En Cartagena estaban el Nene, Victor del Real, el Gato, un gran trombonista. Yo era un muchacho de catorce anos, biche apenas, con la obsesión de seguir cantando, y un día en pleno recreo, casi sin pensarlo dos veces, me embarqué en un bus rumbo a Barranquilla.
Mi vida en Cartagena hasta mis trece años en que me fui volado para Barranquilla, transcurrió en tres barrios: en Canapote donde nací y viví mis primeros tres meses, luego en el barrio Bruselas y finalmente, en el barrio Nariño, en la casa de mis abuelos.

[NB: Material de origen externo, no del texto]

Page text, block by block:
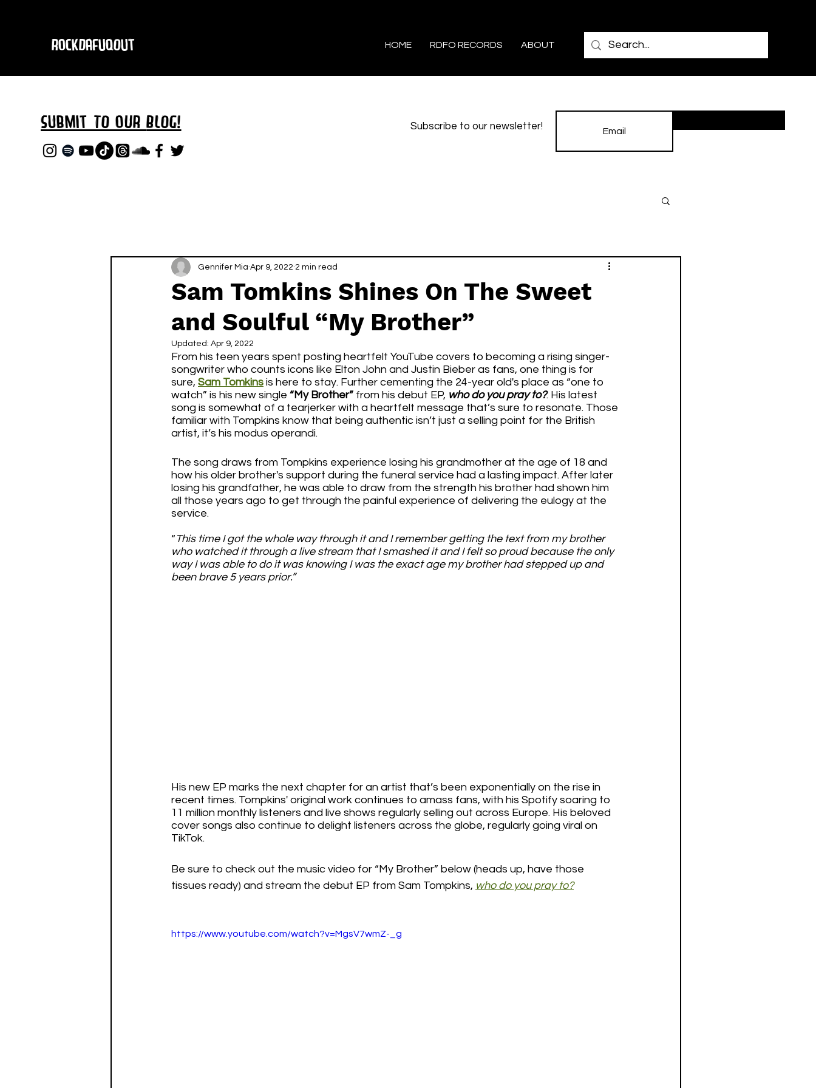
RockDafuqOut HOME RDFO RECORDS ABOUT
Submit TO oURBLOG! Subscribe to our newsletter!
Sam Tomkins Shines On The Sweet
and Soulful “My Brother”
Gennifer Mia Apr 9, 2022 2 min read
Updated: Apr 9, 2022
From his teen years spent posting heartfelt YouTube covers to becoming a rising singer-
songwriter who counts icons like Elton John and Justin Bieber as fans, one thing is for
sure, Sam Tomkins is here to stay. Further cementing the 24-year old's place as “one to
watch” is his new single “My Brother” from his debut EP, who do you pray to?. His latest
song is somewhat of a tearjerker with a heartfelt message that’s sure to resonate. Those
familiar with Tompkins know that being authentic isn’t just a selling point for the British
artist, it’s his modus operandi.
The song draws from Tompkins experience losing his grandmother at the age of 18 and
how his older brother's support during the funeral service had a lasting impact. After later
losing his grandfather, he was able to draw from the strength his brother had shown him
all those years ago to get through the painful experience of delivering the eulogy at the
service.
“ This time I got the whole way through it and I remember getting the text from my brother
who watched it through a live stream that I smashed it and I felt so proud because the only
way I was able to do it was knowing I was the exact age my brother had stepped up and
been brave 5 years prior.”
His new EP marks the next chapter for an artist that’s been exponentially on the rise in
recent times. Tompkins' original work continues to amass fans, with his Spotify soaring to
11 million monthly listeners and live shows regularly selling out across Europe. His beloved
cover songs also continue to delight listeners across the globe, regularly going viral on
TikTok.
Be sure to check out the music video for “My Brother” below (heads up, have those
tissues ready) and stream the debut EP from Sam Tompkins, who do you pray to?
https://www.youtube.com/watch?v=MgsV7wmZ-_g
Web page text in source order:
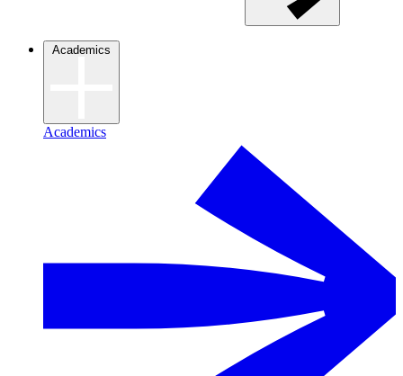
Academics
Academics
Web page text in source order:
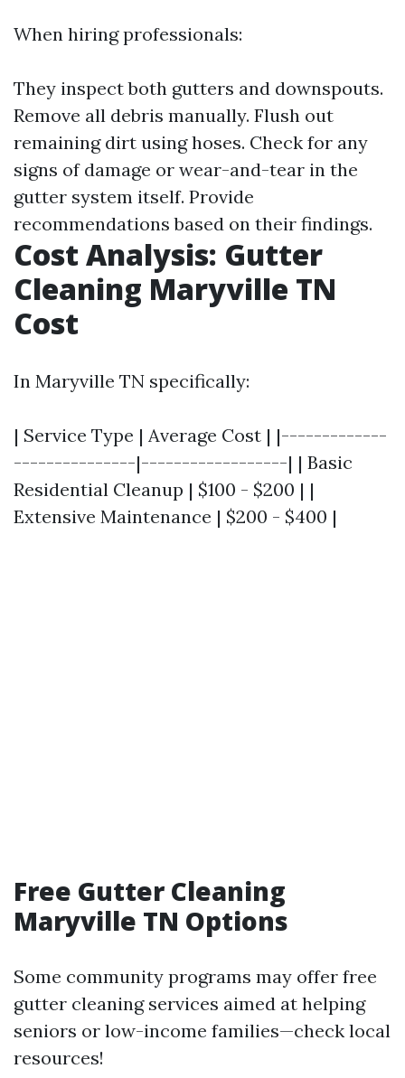
When hiring professionals:
They inspect both gutters and downspouts.
Remove all debris manually. Flush out
remaining dirt using hoses. Check for any
signs of damage or wear-and-tear in the
gutter system itself. Provide
recommendations based on their findings.
Cost Analysis: Gutter
Cleaning Maryville TN
Cost
In Maryville TN specifically:
| Service Type | Average Cost | |-------------
---------------|------------------| | Basic
Residential Cleanup | $100 - $200 | |
Extensive Maintenance | $200 - $400 |
Free Gutter Cleaning
Maryville TN Options
Some community programs may offer free
gutter cleaning services aimed at helping
seniors or low-income families—check local
resources!
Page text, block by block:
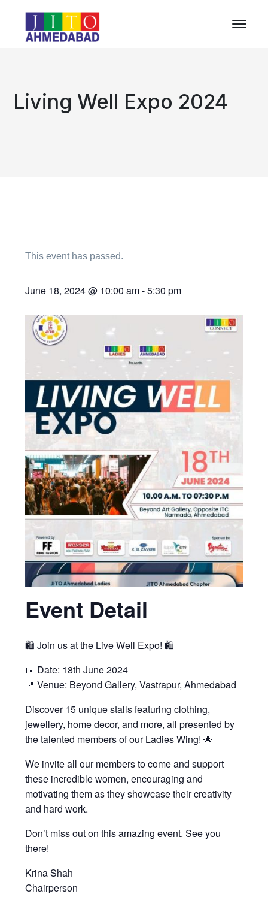
Living Well Expo 2024
This event has passed.
June 18, 2024 @ 10:00 am-5:30 pm
Event Detail
🛍️ Join us at the Live Well Expo! 🛍️
📅 Date: 18th June 2024
📍 Venue: Beyond Gallery, Vastrapur, Ahmedabad
Discover 15 unique stalls featuring clothing,
jewellery, home decor, and more, all presented by
the talented members of our Ladies Wing! 🌟
We invite all our members to come and support
these incredible women, encouraging and
motivating them as they showcase their creativity
and hard work.
Don’t miss out on this amazing event. See you
there!
Krina Shah
Chairperson
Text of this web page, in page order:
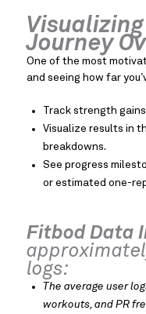
Journey
One of the most
and seeing how far
Track strength
Visualize results in
breakdowns.
See progress
or estimated one-
Fitbod Data
logs:
The average user
workouts, and PR
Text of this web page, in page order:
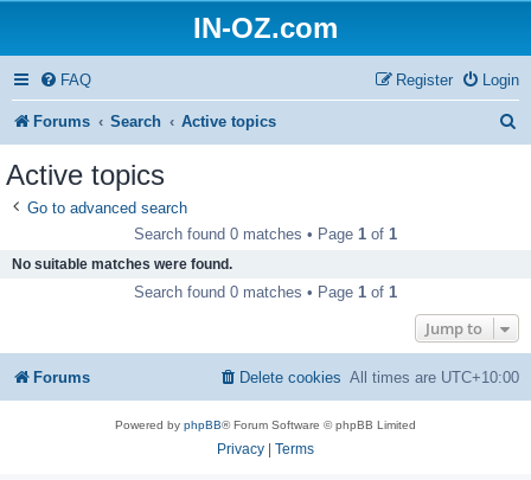
IN-OZ.com
FAQ Login
Register
Forums Search Active topics
Active topics
Go to advanced search
Search found 0 matches • Page 1 of 1
No suitable matches were found.
Search found 0 matches • Page 1 of 1
Jump to
Forums All times are UTC+10:00
Delete cookies
Powered by phpBB® Forum Software © phpBB Limited
Privacy Terms
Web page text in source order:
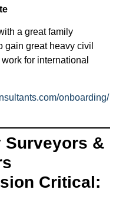
a great family
gain great heavy civil
for international
onboarding/
Surveyors &
Critical:
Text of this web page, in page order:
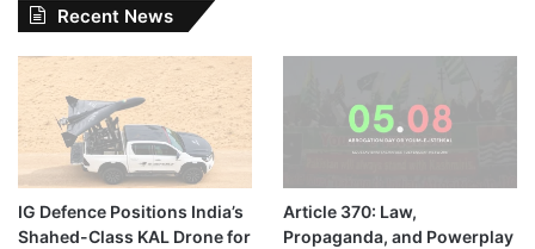
Recent News
IG Defence Positions India’s
Shahed-Class KAL Drone for
Article 370: Law,
Propaganda, and Powerplay
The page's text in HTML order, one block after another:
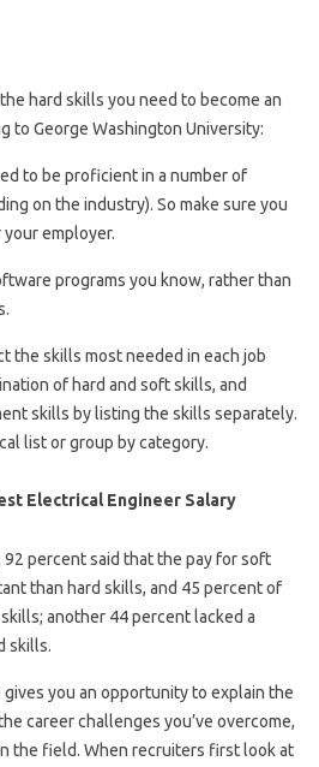
hard skills you need to become an
to George Washington University:
to be proficient in a number of
on the industry). So make sure you
employer.
programs you know, rather than
the skills most needed in each job
of hard and soft skills, and
skills by listing the skills separately.
list or group by category.
Electrical Engineer Salary
percent said that the pay for soft
than hard skills, and 45 percent of
another 44 percent lacked a
skills.
you an opportunity to explain the
career challenges you’ve overcome,
the field. When recruiters first look at
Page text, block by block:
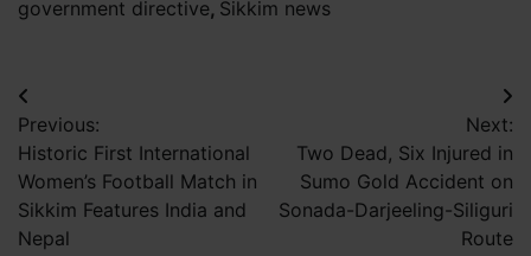
government directive, Sikkim news
Post
navigation
Previous:
Historic First International
Women’s Football Match in
Sikkim Features India and
Nepal
Next:
Two Dead, Six Injured in
Sumo Gold Accident on
Sonada-Darjeeling-Siliguri
Route
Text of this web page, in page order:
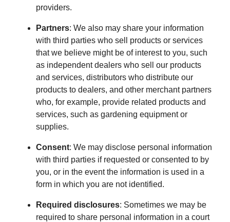
providers.
Partners: We also may share your information
with third parties who sell products or services
that we believe might be of interest to you, such
as independent dealers who sell our products
and services, distributors who distribute our
products to dealers, and other merchant partners
who, for example, provide related products and
services, such as gardening equipment or
supplies.
Consent: We may disclose personal information
with third parties if requested or consented to by
you, or in the event the information is used in a
form in which you are not identified.
Required disclosures: Sometimes we may be
required to share personal information in a court
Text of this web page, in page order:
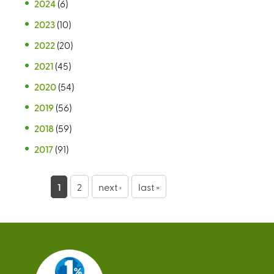
2024 (6)
2023 (10)
2022 (20)
2021 (45)
2020 (54)
2019 (56)
2018 (59)
2017 (91)
g
1 2 next › last »
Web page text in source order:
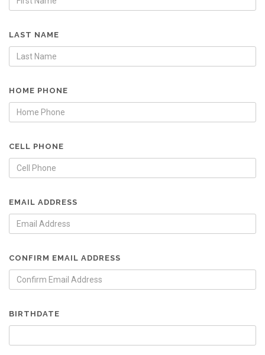
LAST NAME
HOME PHONE
CELL PHONE
EMAIL ADDRESS
CONFIRM EMAIL ADDRESS
BIRTHDATE
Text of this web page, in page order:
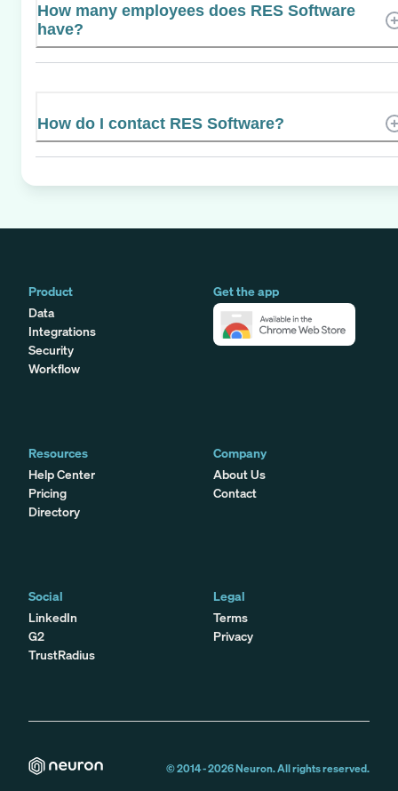
How many employees does RES Software
have?
How do I contact RES Software?
Product
Data
Integrations
Security
Workflow
Get the app
Resources
Help Center
Pricing
Directory
Company
About Us
Contact
Social
LinkedIn
G2
TrustRadius
Legal
Terms
Privacy
© 2014 -2026Neuron. All rights reserved.
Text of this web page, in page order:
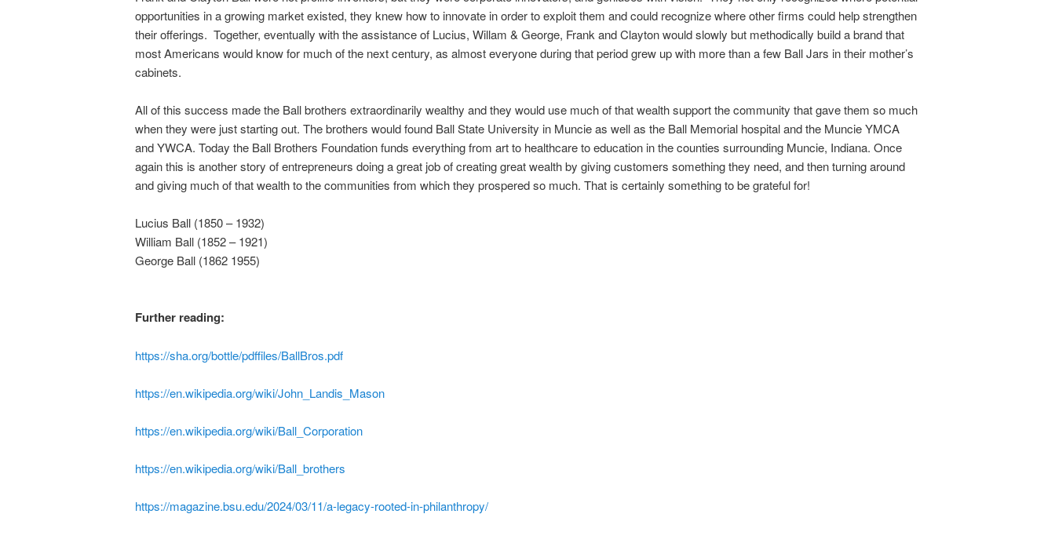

Ahora no tengo que meter la cabeza en una lata vacía sino meterme dentro de mí mismo para escuchar el eco de mis recuerdos y las cosas que me han impactado. Quisiera llegar a viejo pero cantando. Tengo nostalgia por aquella época dorada de mi vida que fue grabar con Fruko y sus Tesos. Esa fue uno de los mejores momentos de mi vida, pero también lo fue para la salsa en Colombia y en general para el continente. No le temo a la muerte. Le pido a Dios que muera cantando en  una tarima. Que me encuentra la muerte cantando. Y si me muero, quiero que mi epitafio diga: “Aquí yace un cantor de esta tierra tan bella que ingenuamente amó lo que no se ve”. Mejor no hablemos de la Pelúa.